NAME

Test::CPAN::Health::Check::DuplicateCode - Detect copy-paste code blocks across source files

SYNOPSIS

use Test::CPAN::Health::Check::DuplicateCode;

my $check  = Test::CPAN::Health::Check::DuplicateCode->new;
my $result = $check->run($dist);

printf "%s: %s\n", $result->status, $result->summary;

DESCRIPTION

Implements a lightweight, dependency-free clone detector using a sliding-window hash approach:

  1. Each source file is reduced to a sequence of code lines: lines that are not blank, not pure comments, and not POD. Each line is whitespace-normalised (leading/trailing whitespace stripped; runs of whitespace collapsed to a single space).

  2. A sliding window of 6 consecutive normalised lines forms a "chunk". The hash (MD5-free: joined as a string) of each chunk is recorded along with the originating file.

  3. Chunks whose hash appears in more than one distinct file are cross-file duplicates.

Score = round((1 - dup_chunks / total_chunks) * 100) when total_chunks > 0, else 100. Status: pass ≥ 90, warn ≥ 50, fail below 50.

LIMITATIONS

  • Whitespace normalisation is basic: it does not account for string literals or heredocs that span multiple lines.

  • The detector only finds cross-file duplicates; intra-file repetition is not flagged.

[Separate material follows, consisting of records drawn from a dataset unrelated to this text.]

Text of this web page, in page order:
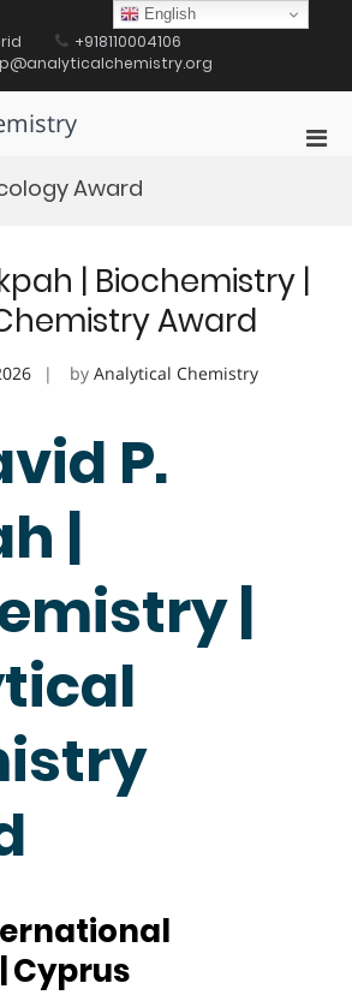
+918110004106
Award
| Biochemistry |
Award
by Analytical Chemistry
P.
|
|
Cyprus
English

  • Short common boilerplate (e.g. use strict; use warnings; 1;) is naturally filtered out because consecutive boilerplate lines rarely reach the minimum chunk size of 6 in the same relative order.

run

PURPOSE

Extract code chunks from all source files, identify cross-file duplicates, and return a scored Result.

API SPECIFICATION

INPUT

dist     Test::CPAN::Health::Distribution  required
context  Hashref                           optional

OUTPUT

Test::CPAN::Health::Result with check_id 'duplicate_code'.

MESSAGES

Code  | Severity | Message                                     | Resolution
------+----------+---------------------------------------------+-----------
DC001 | SKIP     | No source files found                       | Add source files
DC002 | PASS     | No cross-file duplicate code blocks found   |
DC003 | WARN     | N duplicate code block(s) found             | Refactor to shared sub
DC004 | FAIL     | Many duplicate code blocks found            | Refactor to shared sub

FORMAL SPECIFICATION

-- Z schema (placeholder) --
DuplicateCodeOp
total_chunks : N
dup_chunks   : N
score        : 0..100
-------------------------------------------------------
total_chunks = 0    => status = pass /\ score = 100
score >= 90         => status = pass
score >= 50         => status = warn
score < 50          => status = fail

SIDE EFFECTS

Reads source files only; no network or subprocess I/O.

USAGE EXAMPLE

my $result = Test::CPAN::Health::Check::DuplicateCode->new->run($dist);
print $result->summary;

AUTHOR

Nigel Horne, <njh at nigelhorne.com>

LICENSE AND COPYRIGHT

Copyright (C) 2025-2026 Nigel Horne.

This program is free software; you can redistribute it and/or modify it under the terms of the GNU General Public License as published by the Free Software Foundation; either version 2 of the License, or (at your option) any later version.